[Saved entries]
━━━

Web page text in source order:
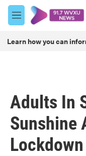
Skip to main content
M
e
u
Learn how you can
Adults In
Sunshine
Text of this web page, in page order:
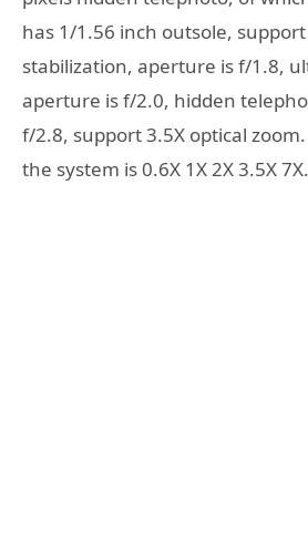
has 1/1.56 inch outsole, support
stabilization, aperture is f/1.8,
aperture is f/2.0, hidden
f/2.8, support 3.5X optical
the system is 0.6X 1X 2X 3.5X 7X.
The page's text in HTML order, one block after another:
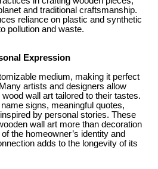
and traditional craftsmanship.
reliance on plastic and synthetic
pollution and waste.
Expression
medium, making it perfect
artists and designers allow
wall art tailored to their tastes.
signs, meaningful quotes,
by personal stories. These
wall art more than decoration
the homeowner’s identity and
adds to the longevity of its
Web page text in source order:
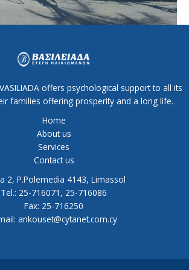
offers psychological support to all its
families offering prosperity and a long life.
Home
About us
Services
Contact us
2, P.Polemedia 4143, Limassol
Tel.: 25-716071, 25-716086
Fax: 25-716250
ankouset@cytanet.com.cy
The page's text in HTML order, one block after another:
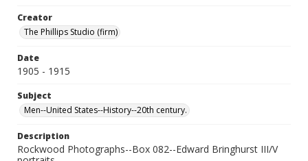
Creator
The Phillips Studio (firm)
Date
1905 - 1915
Subject
Men--United States--History--20th century.
Description
Rockwood Photographs--Box 082--Edward Bringhurst III/V
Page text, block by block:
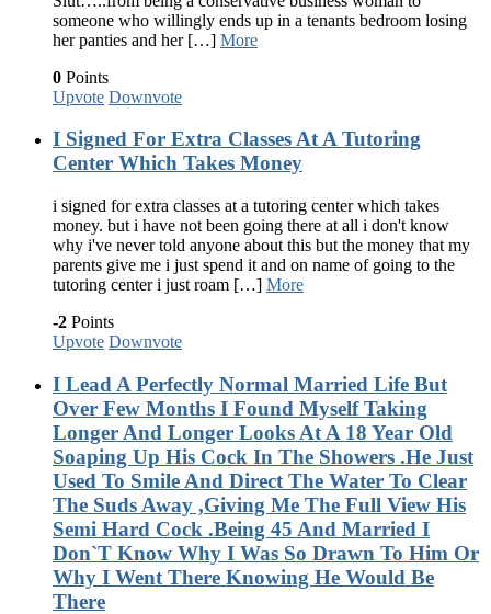
someone who willingly ends up in a tenants bedroom losing
her panties and her […] More
0 Points
Upvote Downvote
I Signed For Extra Classes At A Tutoring
Center Which Takes Money
i signed for extra classes at a tutoring center which takes
money. but i have not been going there at all i don't know
why i've never told anyone about this but the money that my
parents give me i just spend it and on name of going to the
tutoring center i just roam […] More
-2 Points
Upvote Downvote
I Lead A Perfectly Normal Married Life But
Over Few Months I Found Myself Taking
Longer And Longer Looks At A 18 Year Old
Soaping Up His Cock In The Showers .He Just
Used To Smile And Direct The Water To Clear
The Suds Away ,Giving Me The Full View His
Semi Hard Cock .Being 45 And Married I
Don`T Know Why I Was So Drawn To Him Or
Why I Went There Knowing He Would Be
There
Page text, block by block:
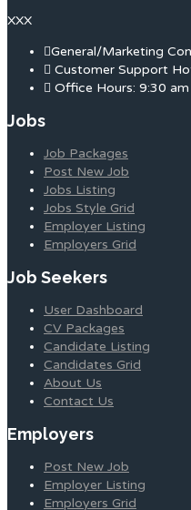
XXX
General/Marketing
Customer Support
Office Hours: 9:30
Jobs
Job Packages
Post New Job
Jobs Listing
Jobs Style Grid
Employer Listing
Employers Grid
Job Seekers
User Dashboard
CV Packages
Candidate Listing
Candidates Grid
About Us
Contact Us
Employers
Post New Job
Employer Listing
Employers Grid
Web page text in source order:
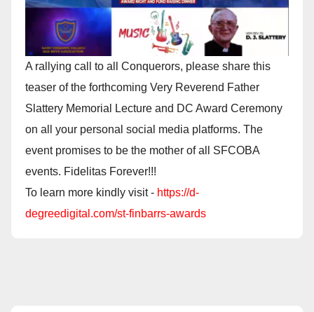
A rallying call to all Conquerors, please share this
teaser of the forthcoming Very Reverend Father
Slattery Memorial Lecture and DC Award Ceremony
on all your personal social media platforms. The
event promises to be the mother of all SFCOBA
events. Fidelitas Forever!!!
To learn more kindly visit - https://d-
degreedigital.com/st-finbarrs-awards
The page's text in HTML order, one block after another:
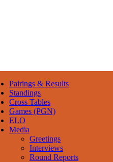
Pairings & Results
Standings
Cross Tables
Games (PGN)
ELO
Media
Greetings
Interviews
Round Reports
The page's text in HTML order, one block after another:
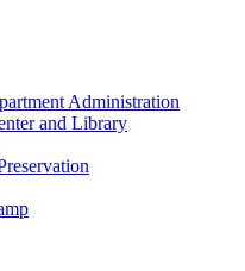
Administration
and Library
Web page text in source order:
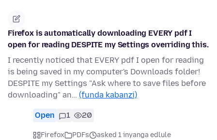
Firefox is automatically downloading EVERY pdf I
open for reading DESPITE my Settings overriding this.
I recently noticed that EVERY pdf I open for reading
is being saved in my computer's Downloads folder!
DESPITE my Settings "Ask where to save files before
downloading" an… (funda kabanzi)
Open 1 20
Firefox PDFs
asked 1 inyanga edlule
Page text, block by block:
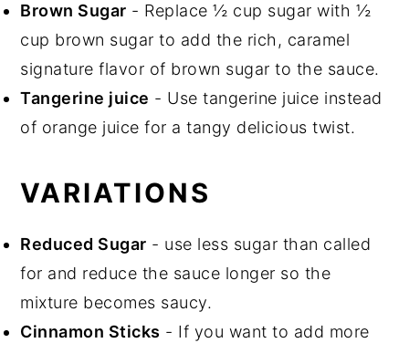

━━━

**Action item**
When you copy the records above, keep every word exact but leave out the pictures.

**Task solution**
Web page text in source order:
Skip to main content
M
e
u
Learn how you can
Adults In
Sunshine
Text of this web page, in page order:
has 1/1.56 inch outsole, support
stabilization, aperture is f/1.8,
aperture is f/2.0, hidden
f/2.8, support 3.5X optical
the system is 0.6X 1X 2X 3.5X 7X.
The page's text in HTML order, one block after another:
and traditional craftsmanship.
reliance on plastic and synthetic
pollution and waste.
Expression
medium, making it perfect
artists and designers allow
wall art tailored to their tastes.
signs, meaningful quotes,
by personal stories. These
wall art more than decoration
the homeowner’s identity and
adds to the longevity of its
Web page text in source order:
offers psychological support to all its
families offering prosperity and a long life.
Home
About us
Services
Contact us
2, P.Polemedia 4143, Limassol
Tel.: 25-716071, 25-716086
Fax: 25-716250
ankouset@cytanet.com.cy
The page's text in HTML order, one block after another:
Creator
The Phillips Studio (firm)
Date
1905 - 1915
Subject
Men--United States--History--20th century.
Description
Rockwood Photographs--Box 082--Edward Bringhurst III/V
Page text, block by block:
someone who willingly ends up in a tenants bedroom losing
her panties and her […] More
0 Points
Upvote Downvote
I Signed For Extra Classes At A Tutoring
Center Which Takes Money
i signed for extra classes at a tutoring center which takes
money. but i have not been going there at all i don't know
why i've never told anyone about this but the money that my
parents give me i just spend it and on name of going to the
tutoring center i just roam […] More
-2 Points
Upvote Downvote
I Lead A Perfectly Normal Married Life But
Over Few Months I Found Myself Taking
Longer And Longer Looks At A 18 Year Old
Soaping Up His Cock In The Showers .He Just
Used To Smile And Direct The Water To Clear
The Suds Away ,Giving Me The Full View His
Semi Hard Cock .Being 45 And Married I
Don`T Know Why I Was So Drawn To Him Or
Why I Went There Knowing He Would Be
There
Page text, block by block:
XXX
General/Marketing
Customer Support
Office Hours: 9:30
Jobs
Job Packages
Post New Job
Jobs Listing
Jobs Style Grid
Employer Listing
Employers Grid
Job Seekers
User Dashboard
CV Packages
Candidate Listing
Candidates Grid
About Us
Contact Us
Employers
Post New Job
Employer Listing
Employers Grid
Web page text in source order:
A rallying call to all Conquerors, please share this
teaser of the forthcoming Very Reverend Father
Slattery Memorial Lecture and DC Award Ceremony
on all your personal social media platforms. The
event promises to be the mother of all SFCOBA
events. Fidelitas Forever!!!
To learn more kindly visit - https://d-
degreedigital.com/st-finbarrs-awards
The page's text in HTML order, one block after another:
Pairings & Results
Standings
Cross Tables
Games (PGN)
ELO
Media
Greetings
Interviews
Round Reports
The page's text in HTML order, one block after another:
Administration
and Library
Web page text in source order:
Firefox is automatically downloading EVERY pdf I
open for reading DESPITE my Settings overriding this.
I recently noticed that EVERY pdf I open for reading
is being saved in my computer's Downloads folder!
DESPITE my Settings "Ask where to save files before
downloading" an… (funda kabanzi)
Open 1 20
Firefox PDFs
asked 1 inyanga edlule
Page text, block by block:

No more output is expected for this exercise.